• [TRY IT] Write the records out exactly as shown. No pictures.

• [THE DATA]
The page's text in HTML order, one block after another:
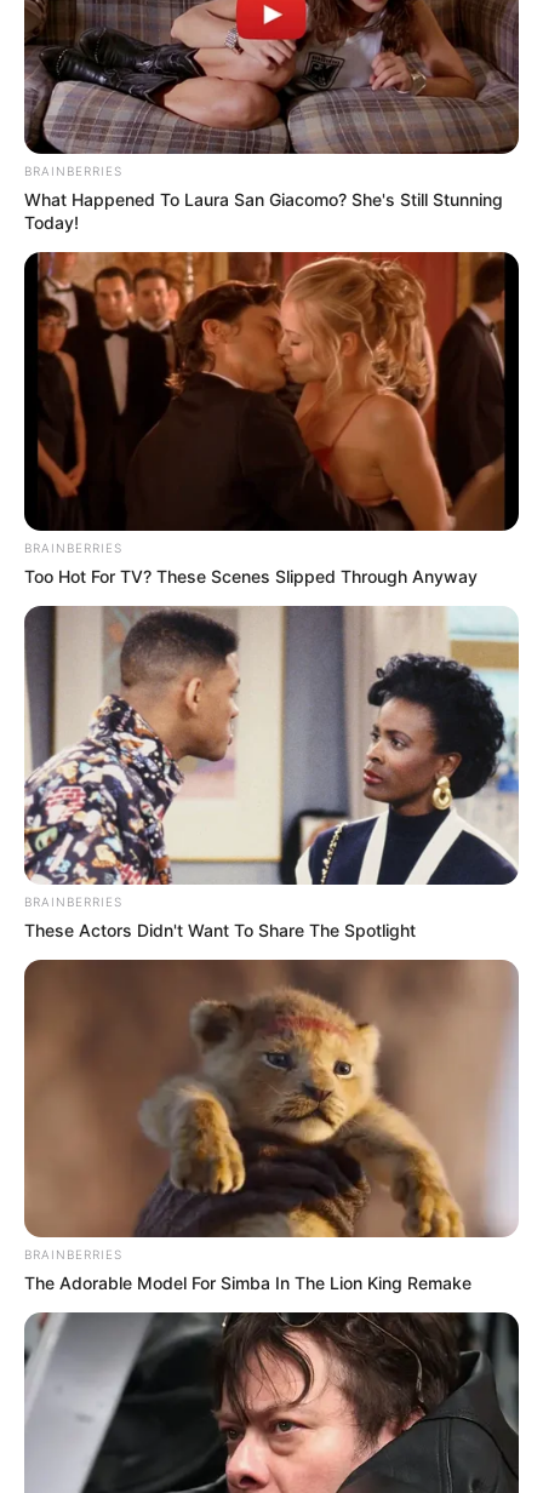
Recent News
eThekwini water tanker driver charged with murder
after boy killed in Adams Mission
Caught Red-Handed: Hidden Camera Footage
Demanded After Fadiel Adams’ Bombshell
Revelation
JULY 27, 2026
Mpumelelo Mseleku Showers First Wife Tiirelo
Kale With Love Amid Amahle Biyela Separation
Rumours
JULY 27, 2026
Julius Malema Makes Unbelievable
Trembling
JULY 27, 2026
BRAINBERRIES
What Happened To Laura San Giacomo? She's Still Stunning
Today!
BRAINBERRIES
Too Hot For TV? These Scenes Slipped Through Anyway
BRAINBERRIES
These Actors Didn't Want To Share The Spotlight
BRAINBERRIES
The Adorable Model For Simba In The Lion King Remake
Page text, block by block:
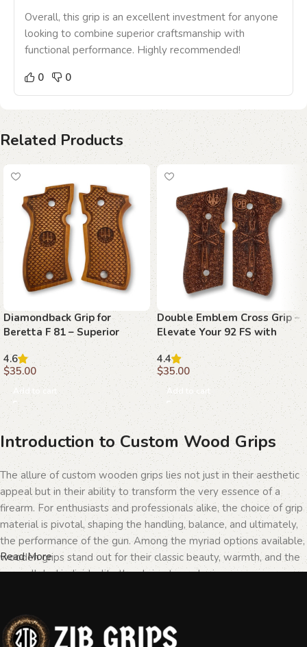
Overall, this grip is an excellent investment for anyone
looking to combine superior craftsmanship with
functional performance. Highly recommended!
0
0
Related Products
Diamondback Grip for
Beretta F 81 – Superior
Craftsmanship and Style
4.6
$35.00
Add to cart
Double Emblem Cross Grip –
Elevate Your 92 FS with
Superior Craftsmanship
4.4
$35.00
Add to cart
Introduction to Custom Wood Grips
The allure of custom wooden grips lies not just in their aesthetic
appeal but in their ability to transform the very essence of a
firearm. For enthusiasts and professionals alike, the choice of grip
material is pivotal, shaping the handling, balance, and ultimately,
the performance of the gun. Among the myriad options available,
wooden grips stand out for their classic beauty, warmth, and the
unparalleled individuality they bring to each piece.
The Importance of Personalization in
Read More
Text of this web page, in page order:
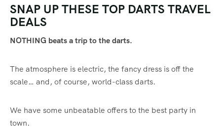
SNAP UP THESE TOP DARTS TRAVEL
DEALS
NOTHING beats a trip to the darts.
The atmosphere is electric, the fancy dress is off the
scale… and, of course, world-class darts.
We have some unbeatable offers to the best party in
town.
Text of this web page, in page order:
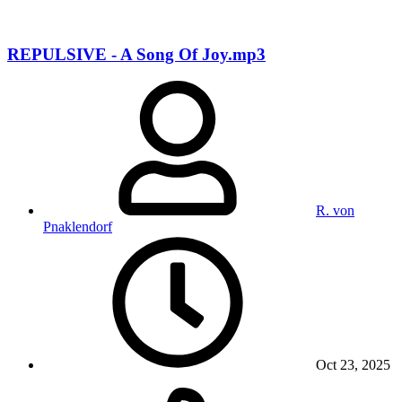
REPULSIVE - A Song Of Joy.mp3
R. von
Pnaklendorf
Oct 23, 2025
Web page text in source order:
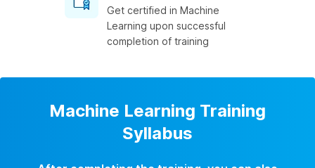
Get certified in Machine
Learning upon successful
completion of training
Machine Learning Training
Syllabus
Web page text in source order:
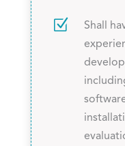
Z
Shall
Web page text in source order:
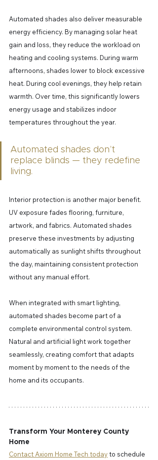
Automated shades also deliver measurable
energy efficiency. By managing solar heat
gain and loss, they reduce the workload on
heating and cooling systems. During warm
afternoons, shades lower to block excessive
heat. During cool evenings, they help retain
warmth. Over time, this significantly lowers
energy usage and stabilizes indoor
temperatures throughout the year.
Automated shades don’t
replace blinds — they redefine
living.
Interior protection is another major benefit.
UV exposure fades flooring, furniture,
artwork, and fabrics. Automated shades
preserve these investments by adjusting
automatically as sunlight shifts throughout
the day, maintaining consistent protection
without any manual effort.
When integrated with smart lighting,
automated shades become part of a
complete environmental control system.
Natural and artificial light work together
seamlessly, creating comfort that adapts
moment by moment to the needs of the
home and its occupants.
Transform Your Monterey County
Home
Contact Axiom Home Tech today to schedule
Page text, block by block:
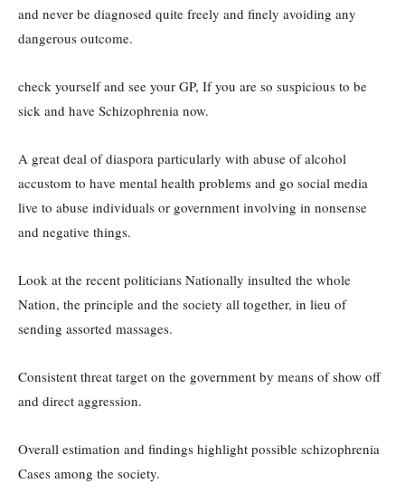
and never be diagnosed quite freely and finely avoiding any
dangerous outcome.
check yourself and see your GP, If you are so suspicious to be
sick and have Schizophrenia now.
A great deal of diaspora particularly with abuse of alcohol
accustom to have mental health problems and go social media
live to abuse individuals or government involving in nonsense
and negative things.
Look at the recent politicians Nationally insulted the whole
Nation, the principle and the society all together, in lieu of
sending assorted massages.
Consistent threat target on the government by means of show off
and direct aggression.
Overall estimation and findings highlight possible schizophrenia
Cases among the society.
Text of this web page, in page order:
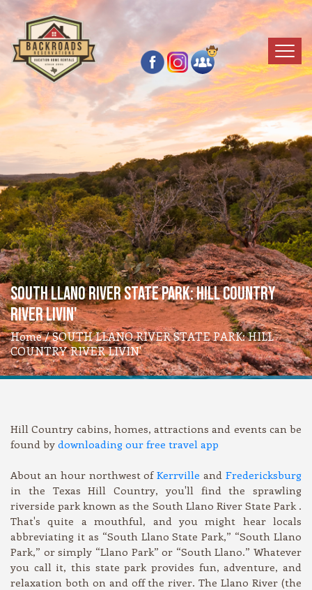
SOUTH LLANO RIVER STATE PARK: HILL COUNTRY
RIVER LIVIN'
Home/ SOUTH LLANO RIVER STATE PARK: HILL
COUNTRY RIVER LIVIN'
Hill Country cabins, homes, attractions and events can be
found by downloading our free travel app
About an hour northwest ofKerrville andFredericksburg
in the Texas Hill Country, you'll find the sprawling
riverside park known as the South Llano River State Park .
That's quite a mouthful, and you might hear locals
abbreviating it as “South Llano State Park,” “South Llano
Park,” or simply “Llano Park” or “South Llano.” Whatever
you call it, this state park provides fun, adventure, and
relaxation both on and off the river. The Llano River (the
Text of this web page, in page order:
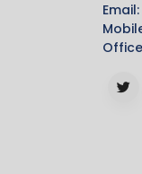
Email:
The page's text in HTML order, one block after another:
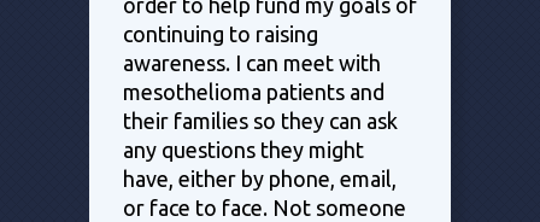
order to help fund my goals of
continuing to raising
awareness. I can meet with
mesothelioma patients and
their families so they can ask
any questions they might
have, either by phone, email,
or face to face. Not someone
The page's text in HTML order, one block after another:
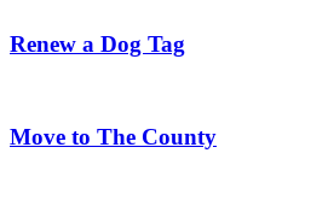
Renew a Dog Tag
Move to The County
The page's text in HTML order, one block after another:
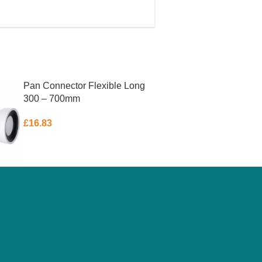
Pan Connector Flexible Long
300 – 700mm
£16.83
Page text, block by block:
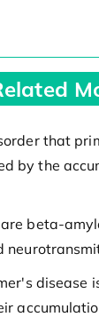
that
by the
beta-
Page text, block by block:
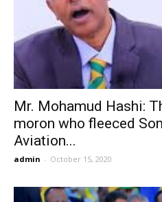
Mr. Mohamud Hashi:
moron who fleeced
Aviation...
admin - October 15, 2020
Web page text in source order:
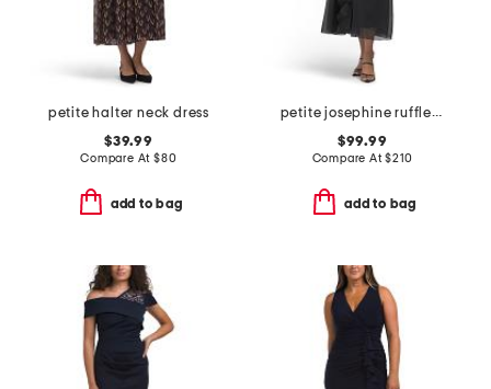
petite halter neck dress
$39.99
Compare At $80
add to bag
petite josephine ruffle dress
$99.99
Compare At$210
add to bag
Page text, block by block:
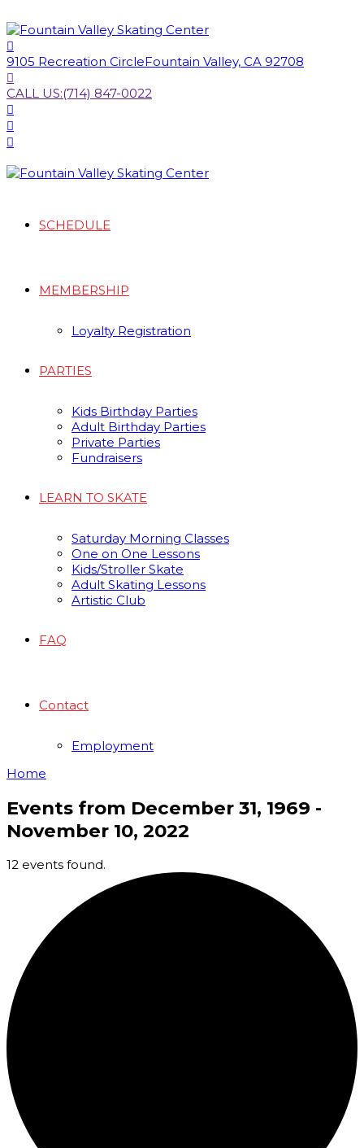
9105 Recreation CircleFountain Valley, CA 92708
CALL US:(714) 847-0022
SCHEDULE
MEMBERSHIP
Loyalty Registration
PARTIES
Kids Birthday Parties
Adult Birthday Parties
Private Parties
Fundraisers
LEARN TO SKATE
Saturday Morning Classes
One on One Lessons
Kids/Stroller Skate
Adult Skating Lessons
Artistic Club
FAQ
Contact
Employment
Home
Events from December 31, 1969 -
November 10, 2022
12 events found.
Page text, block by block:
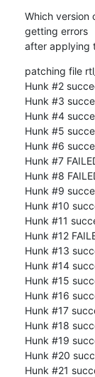
Which version
getting errors
after applying
patching file
Hunk #2
Hunk #3
Hunk #4
Hunk #5
Hunk #6
Hunk #7
Hunk #8
Hunk #9
Hunk #10
Hunk #11
Hunk #12
Hunk #13
Hunk #14
Hunk #15
Hunk #16
Hunk #17
Hunk #18
Hunk #19
Hunk #20
Hunk #21
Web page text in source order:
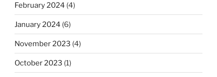
February 2024 (4)
January 2024 (6)
November 2023 (4)
October 2023 (1)
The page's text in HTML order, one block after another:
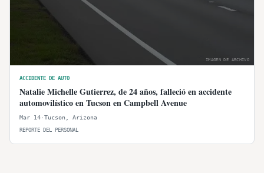
IMAGEN DE ARCHIVO
ACCIDENTE DE AUTO
Natalie Michelle Gutierrez, de 24 años, falleció en accidente
automovilístico en Tucson en Campbell Avenue
Mar 14·Tucson Arizona
REPORTE DEL PERSONAL
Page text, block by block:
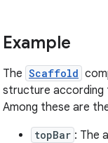
Example
The Scaffold
structure according
Among these are
topBar : The
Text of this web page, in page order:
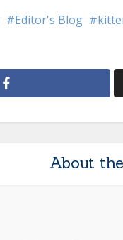
Editor's Blog
About
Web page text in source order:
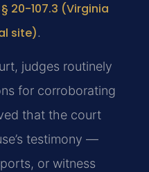
20-107.3 (Virginia
site).
judges routinely
for corroborating
that the court
testimony —
or witness
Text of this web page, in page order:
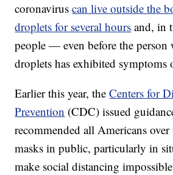
coronaviruscan live outside the
droplets for several hours and, in
people — even before the person
droplets has exhibited
Earlier this year, theCenters for
Prevention (CDC) issued
recommended all Americans
masks in public, particularly in
make social distancing
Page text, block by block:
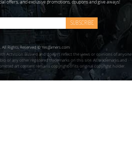
offers, and exclusive promotions, coupons and give aways!
SUBSCRIBE
Rights Reserved © Yesgamers.com
Actvision Blzzard and doesn’t reflect the views or opinions of anyone
or any other registered trademarks on this site. All trademarks and
art content remains copyright of its original copyright holder.
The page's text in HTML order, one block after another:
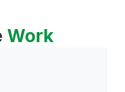
Work
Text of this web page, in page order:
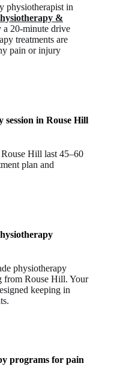
physiotherapist in
&
20-minute drive
treatments are
pain or injury
session in Rouse Hill
Hill last 45–60
plan and
physiotherapy
from Rouse Hill. Your
keeping in
programs for pain
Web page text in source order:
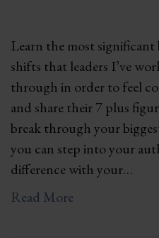
Learn the most significant
shifts that leaders I’ve
through in order to feel
and share their 7 plus
break through your
you can step into your
difference with your…
Read More
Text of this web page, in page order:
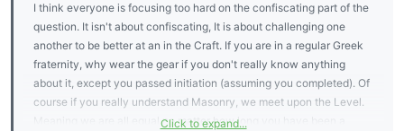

• [RESULT FOR THIS EXERCISE]
The page's text in HTML order, one block after another:
Recent News
eThekwini water tanker driver charged with murder
after boy killed in Adams Mission
Caught Red-Handed: Hidden Camera Footage
Demanded After Fadiel Adams’ Bombshell
Revelation
JULY 27, 2026
Mpumelelo Mseleku Showers First Wife Tiirelo
Kale With Love Amid Amahle Biyela Separation
Rumours
JULY 27, 2026
Julius Malema Makes Unbelievable
Trembling
JULY 27, 2026
BRAINBERRIES
What Happened To Laura San Giacomo? She's Still Stunning
Today!
BRAINBERRIES
Too Hot For TV? These Scenes Slipped Through Anyway
BRAINBERRIES
These Actors Didn't Want To Share The Spotlight
BRAINBERRIES
The Adorable Model For Simba In The Lion King Remake
Page text, block by block:
Overall, this grip is an excellent investment for anyone
looking to combine superior craftsmanship with
functional performance. Highly recommended!
0
0
Related Products
Diamondback Grip for
Beretta F 81 – Superior
Craftsmanship and Style
4.6
$35.00
Add to cart
Double Emblem Cross Grip –
Elevate Your 92 FS with
Superior Craftsmanship
4.4
$35.00
Add to cart
Introduction to Custom Wood Grips
The allure of custom wooden grips lies not just in their aesthetic
appeal but in their ability to transform the very essence of a
firearm. For enthusiasts and professionals alike, the choice of grip
material is pivotal, shaping the handling, balance, and ultimately,
the performance of the gun. Among the myriad options available,
wooden grips stand out for their classic beauty, warmth, and the
unparalleled individuality they bring to each piece.
The Importance of Personalization in
Read More
Text of this web page, in page order:
SNAP UP THESE TOP DARTS TRAVEL
DEALS
NOTHING beats a trip to the darts.
The atmosphere is electric, the fancy dress is off the
scale… and, of course, world-class darts.
We have some unbeatable offers to the best party in
town.
Text of this web page, in page order:
REPULSIVE - A Song Of Joy.mp3
R. von
Pnaklendorf
Oct 23, 2025
Web page text in source order:
Get certified in Machine
Learning upon successful
completion of training
Machine Learning Training
Syllabus
Web page text in source order:
Z
Shall
Web page text in source order:
Automated shades also deliver measurable
energy efficiency. By managing solar heat
gain and loss, they reduce the workload on
heating and cooling systems. During warm
afternoons, shades lower to block excessive
heat. During cool evenings, they help retain
warmth. Over time, this significantly lowers
energy usage and stabilizes indoor
temperatures throughout the year.
Automated shades don’t
replace blinds — they redefine
living.
Interior protection is another major benefit.
UV exposure fades flooring, furniture,
artwork, and fabrics. Automated shades
preserve these investments by adjusting
automatically as sunlight shifts throughout
the day, maintaining consistent protection
without any manual effort.
When integrated with smart lighting,
automated shades become part of a
complete environmental control system.
Natural and artificial light work together
seamlessly, creating comfort that adapts
moment by moment to the needs of the
home and its occupants.
Transform Your Monterey County
Home
Contact Axiom Home Tech today to schedule
Page text, block by block:
and never be diagnosed quite freely and finely avoiding any
dangerous outcome.
check yourself and see your GP, If you are so suspicious to be
sick and have Schizophrenia now.
A great deal of diaspora particularly with abuse of alcohol
accustom to have mental health problems and go social media
live to abuse individuals or government involving in nonsense
and negative things.
Look at the recent politicians Nationally insulted the whole
Nation, the principle and the society all together, in lieu of
sending assorted massages.
Consistent threat target on the government by means of show off
and direct aggression.
Overall estimation and findings highlight possible schizophrenia
Cases among the society.
Text of this web page, in page order:
SOUTH LLANO RIVER STATE PARK: HILL COUNTRY
RIVER LIVIN'
Home/ SOUTH LLANO RIVER STATE PARK: HILL
COUNTRY RIVER LIVIN'
Hill Country cabins, homes, attractions and events can be
found by downloading our free travel app
About an hour northwest ofKerrville andFredericksburg
in the Texas Hill Country, you'll find the sprawling
riverside park known as the South Llano River State Park .
That's quite a mouthful, and you might hear locals
abbreviating it as “South Llano State Park,” “South Llano
Park,” or simply “Llano Park” or “South Llano.” Whatever
you call it, this state park provides fun, adventure, and
relaxation both on and off the river. The Llano River (the
Text of this web page, in page order:
Email:
The page's text in HTML order, one block after another:
order to help fund my goals of
continuing to raising
awareness. I can meet with
mesothelioma patients and
their families so they can ask
any questions they might
have, either by phone, email,
or face to face. Not someone
The page's text in HTML order, one block after another:
Renew a Dog Tag
Move to The County
The page's text in HTML order, one block after another:
Pan Connector Flexible Long
300 – 700mm
£16.83
Page text, block by block:
that
by the
beta-
Page text, block by block:
Mr. Mohamud Hashi:
moron who fleeced
Aviation...
admin - October 15, 2020
Web page text in source order:
petite halter neck dress
$39.99
Compare At $80
add to bag
petite josephine ruffle dress
$99.99
Compare At$210
add to bag
Page text, block by block:
9105 Recreation CircleFountain Valley, CA 92708
CALL US:(714) 847-0022
SCHEDULE
MEMBERSHIP
Loyalty Registration
PARTIES
Kids Birthday Parties
Adult Birthday Parties
Private Parties
Fundraisers
LEARN TO SKATE
Saturday Morning Classes
One on One Lessons
Kids/Stroller Skate
Adult Skating Lessons
Artistic Club
FAQ
Contact
Employment
Home
Events from December 31, 1969 -
November 10, 2022
12 events found.
Page text, block by block:
Which version
getting errors
after applying
patching file
Hunk #2
Hunk #3
Hunk #4
Hunk #5
Hunk #6
Hunk #7
Hunk #8
Hunk #9
Hunk #10
Hunk #11
Hunk #12
Hunk #13
Hunk #14
Hunk #15
Hunk #16
Hunk #17
Hunk #18
Hunk #19
Hunk #20
Hunk #21
Web page text in source order:
February 2024 (4)
January 2024 (6)
November 2023 (4)
October 2023 (1)
The page's text in HTML order, one block after another:
IMAGEN DE ARCHIVO
ACCIDENTE DE AUTO
Natalie Michelle Gutierrez, de 24 años, falleció en accidente
automovilístico en Tucson en Campbell Avenue
Mar 14·Tucson Arizona
REPORTE DEL PERSONAL
Page text, block by block:
Example
The Scaffold
structure according
Among these are
topBar : The
Text of this web page, in page order:
Editor's Blog
About
Web page text in source order:
20-107.3 (Virginia
site).
judges routinely
for corroborating
that the court
testimony —
or witness
Text of this web page, in page order:
coronaviruscan live outside the
droplets for several hours and, in
people — even before the person
droplets has exhibited
Earlier this year, theCenters for
Prevention (CDC) issued
recommended all Americans
masks in public, particularly in
make social distancing
Page text, block by block:
offers, and exclusive promotions, coupons and give aways!
SUBSCRIBE
Rights Reserved © Yesgamers.com
Actvision Blzzard and doesn’t reflect the views or opinions of anyone
or any other registered trademarks on this site. All trademarks and
art content remains copyright of its original copyright holder.
The page's text in HTML order, one block after another:
Work
Text of this web page, in page order:
physiotherapist in
&
20-minute drive
treatments are
pain or injury
session in Rouse Hill
Hill last 45–60
plan and
physiotherapy
from Rouse Hill. Your
keeping in
programs for pain
Web page text in source order:
Learn the most significant
shifts that leaders I’ve
through in order to feel
and share their 7 plus
break through your
you can step into your
difference with your…
Read More
Text of this web page, in page order:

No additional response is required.